For the Western blotting of surface biotinylation/internalization experiments, the optical density of each immunoreactive band was determined. Levels of β-actin were compared to ensure uniformity in protein loading for each experiment. Immunoreactive ERα was normalized to β-actin for each sample and multiplied by 100 to obtain the percentage of protein ratio. Results are presented as SEM of at least four trials. The ratios were then compared with the 0 min time point as described below. For the Ca2+ imaging experiments, data are presented as mean ± SEM in relative fluorescent units (RFU).

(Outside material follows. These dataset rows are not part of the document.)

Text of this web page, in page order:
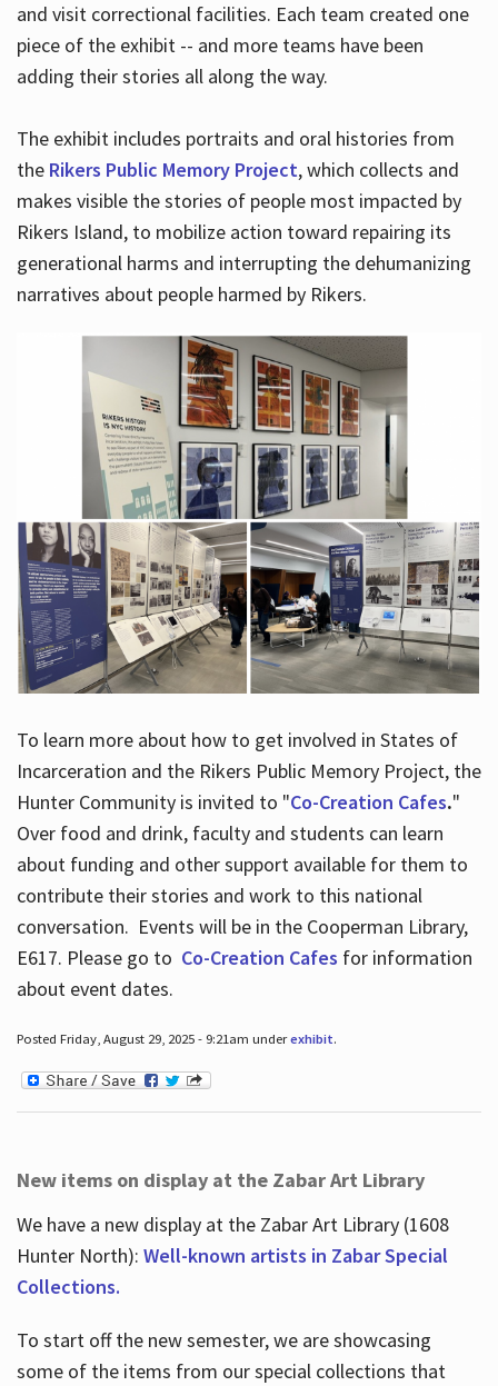
and visit correctional facilities. Each team created one
piece of the exhibit -- and more teams have been
adding their stories all along the way.
The exhibit includes portraits and oral histories from
the Rikers Public Memory Project, which collects and
makes visible the stories of people most impacted by
Rikers Island, to mobilize action toward repairing its
generational harms and interrupting the dehumanizing
narratives about people harmed by Rikers.
To learn more about how to get involved in States of
Incarceration and the Rikers Public Memory Project, the
Hunter Community is invited to "Co-Creation Cafes."
Over food and drink, faculty and students can learn
about funding and other support available for them to
contribute their stories and work to this national
conversation. Events will be in the Cooperman Library,
E617. Please go to Co-Creation Cafes for information
about event dates.
Posted Friday, August 29, 2025 - 9:21am underexhibit.
New items on display at the Zabar Art Library
We have a new display at the Zabar Art Library (1608
Hunter North): Well-known artists in Zabar Special
Collections.
To start off the new semester, we are showcasing
some of the items from our special collections that

The change in relative Ca2+ fluorescence (ΔF Ca2+) was calculated as the difference between baseline fluorescence and peak response to drug stimulation. For all experimental results, statistical comparisons were performed with one-way ANOVA with the Student-Newman-Keuls post hoc test using SigmaStat 3.5 (Systat Software). For all experiments, differences at the p < 0.05 level were considered significant.

Results

Surface biotinylation

To determine whether ERα is associated with the plasma membrane (Chaban et al., 2004) and regulated at the cell membrane by estradiol, astrocytes were surface biotinylated. With the C1355 ERα antibody, which is directed toward the COOH terminal, two ERα-immunoreactive bands were observed: a major band at 52 kDa seen after a 2 min exposure and a lower-intensity band at 66 kDa seen after a 2 h exposure to film (Fig. 1). Both bands were also observed with MC-20, ab3574, and H-184 antibodies directed against the COOH and NH2 terminals of ERα. Immunostaining for LIMK1, a cytoplasmic protein, was negative and verified the purity of the biotinylated sample. Antibodies directed against GPR30 were used to determine whether this putative membrane estradiol-binding protein was present in the membrane and could be surface biotinylated. However, no GPR30-immunoreactive bands were identified (Fig. 1A).

Figure 1.

Figure 1.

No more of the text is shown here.